Exercise: All of the data below should be repeated exactly. Pictures should not be included.

Data supplied:

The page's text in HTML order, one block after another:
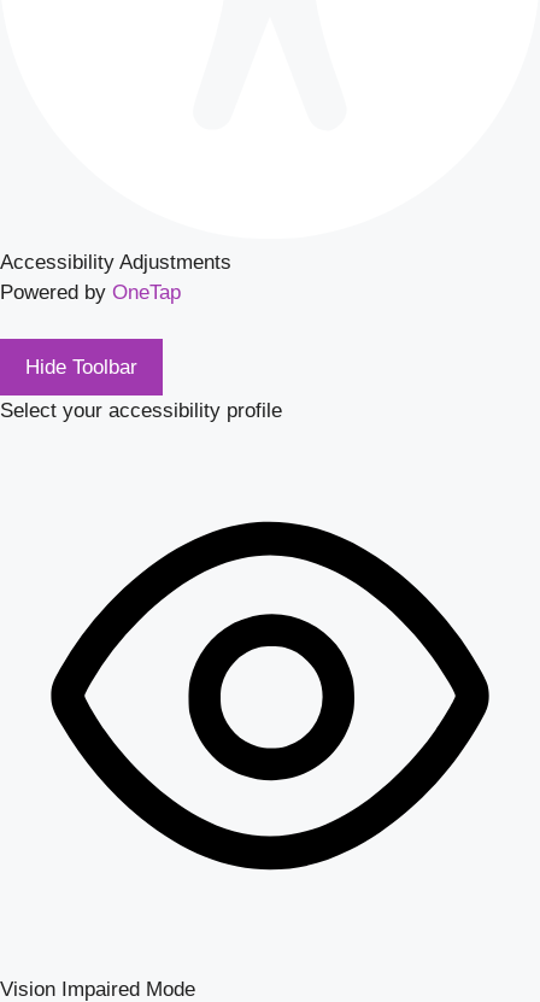
Accessibility Adjustments
Powered by OneTap
Hide Toolbar
Select your accessibility profile
Vision Impaired Mode

The completed task:
The page's text in HTML order, one block after another:
Accessibility Adjustments
Powered by OneTap
Hide Toolbar
Select your accessibility profile
Vision Impaired Mode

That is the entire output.